Middle Earth Dreamer

A man is concerned about his dreams and goes to see a doctor.

"Doctor, I've been having these dreams about Middle Earth every night and when I wake up, I'm convinced that I wrote The Lord of the Rings!"

The doctor tells the man, "Don't worry about it, you're just Tolkien in your sleep."

So I met a Jewish girl at the bar last night...

She asked me for my number so I wrote it on her arm. Haven't heard from her since...

Woof

A German Shepherd went to a Western Union telegram office, took out a blank form and wrote:
"Woof. Woof. Woof. Woof. Woof. Woof. Woof. Woof. Woof."
The clerk examined the paper and politely told the dog, "There are only nine words here. You could send another "Woof" for the same price."
"But," the dog replied, "That would make no sense at all."

You can explore wrote script reddit one liners, including funnies and gags. Read them and you will understand what jokes are funny? Those of you who have teens can tell them clean wrote marker dad jokes. There are also wrote puns for kids, 5 year olds, boys and girls.

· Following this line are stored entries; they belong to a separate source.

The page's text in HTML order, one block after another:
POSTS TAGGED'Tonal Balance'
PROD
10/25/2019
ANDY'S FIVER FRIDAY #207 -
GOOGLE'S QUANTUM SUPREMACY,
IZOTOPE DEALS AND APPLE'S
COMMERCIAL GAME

I saw Tom Hanks today so I asked him for his autograph.

He just wrote Thanks.

An Elderly Couple

An elderly couple Pauline & Frank were recently attending a church service at their retirement village.

About halfway through the service, Pauline took a pen and paper out of her purse, and wrote a note and handed it to Frank.

The note said:" I just let out a silent fart, what do you think I should do?"

Frank scribbled back: "Put a new battery in your hearing aid."

My doctor wrote me a prescription for "dailysex"...

But the wife had to break it to me that it was actually for "dyslexia".

Last night I dreamt that I wrote 'Lord of the Rings'.

I realized I was just Tolkien in my sleep...

I wrote this little ditty just seconds after waking up.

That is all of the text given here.